■ What this task involves ■
Your task is to write out every line of the data exactly. Drop the pictures.

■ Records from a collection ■
---
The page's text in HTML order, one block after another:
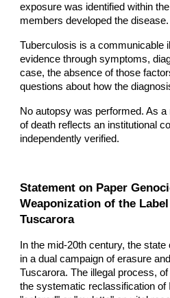
exposure was identified within
members developed the disease.
Tuberculosis is a communicable
evidence through symptoms,
case, the absence of those
questions about how the
No autopsy was performed. As
of death reflects an institutional
independently verified.
Statement on Paper
Weaponization of the
Tuscarora
In the mid-20th century, the
in a dual campaign of erasure
Tuscarora. The illegal process,
the systematic reclassification of
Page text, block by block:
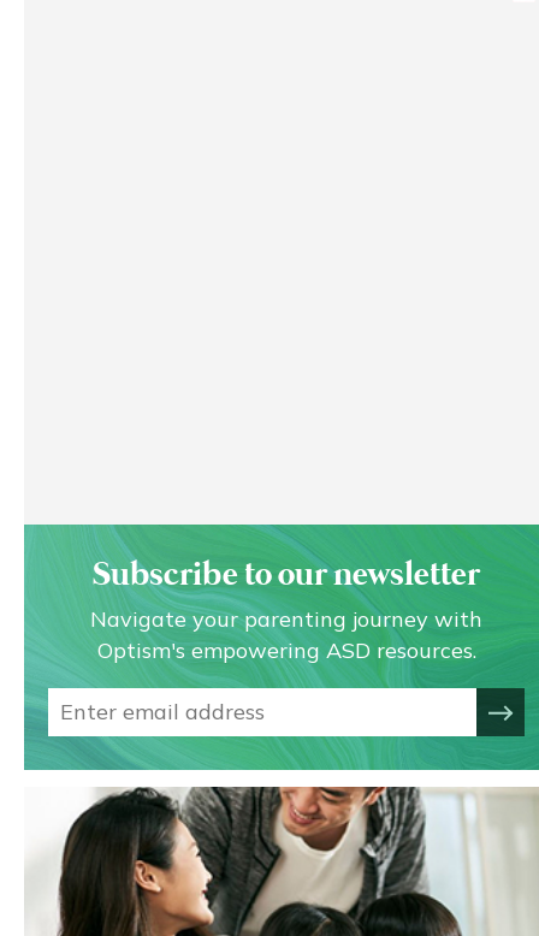
Subscribe to our newsletter
Navigate your parenting journey with
Optism's empowering ASD resources.
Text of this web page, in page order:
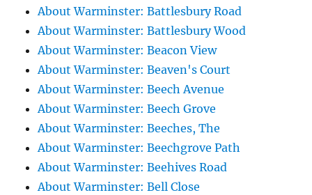
About Warminster: Battlesbury Road
About Warminster: Battlesbury Wood
About Warminster: Beacon View
About Warminster: Beaven's Court
About Warminster: Beech Avenue
About Warminster: Beech Grove
About Warminster: Beeches, The
About Warminster: Beechgrove Path
About Warminster: Beehives Road
About Warminster: Bell Close
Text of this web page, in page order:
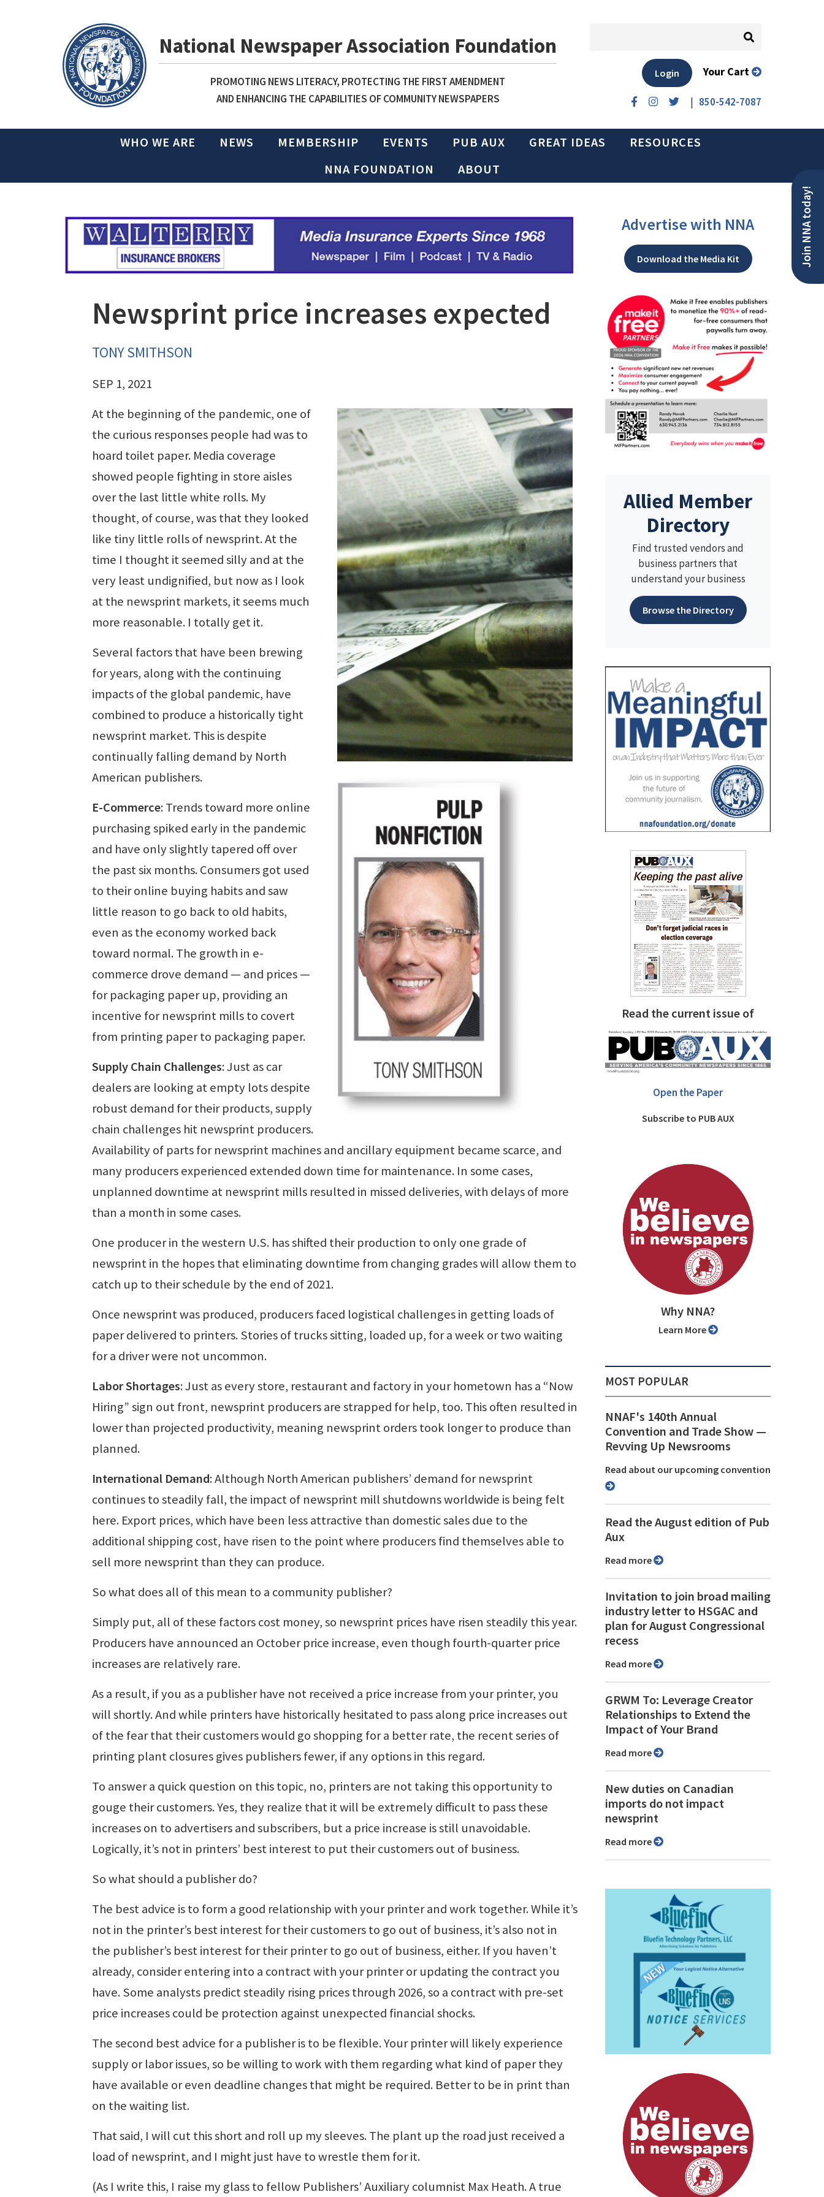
---
■ Exercise answer ■
The page's text in HTML order, one block after another:
exposure was identified within
members developed the disease.
Tuberculosis is a communicable
evidence through symptoms,
case, the absence of those
questions about how the
No autopsy was performed. As
of death reflects an institutional
independently verified.
Statement on Paper
Weaponization of the
Tuscarora
In the mid-20th century, the
in a dual campaign of erasure
Tuscarora. The illegal process,
the systematic reclassification of
Page text, block by block:
Subscribe to our newsletter
Navigate your parenting journey with
Optism's empowering ASD resources.
Text of this web page, in page order:
About Warminster: Battlesbury Road
About Warminster: Battlesbury Wood
About Warminster: Beacon View
About Warminster: Beaven's Court
About Warminster: Beech Avenue
About Warminster: Beech Grove
About Warminster: Beeches, The
About Warminster: Beechgrove Path
About Warminster: Beehives Road
About Warminster: Bell Close
Text of this web page, in page order:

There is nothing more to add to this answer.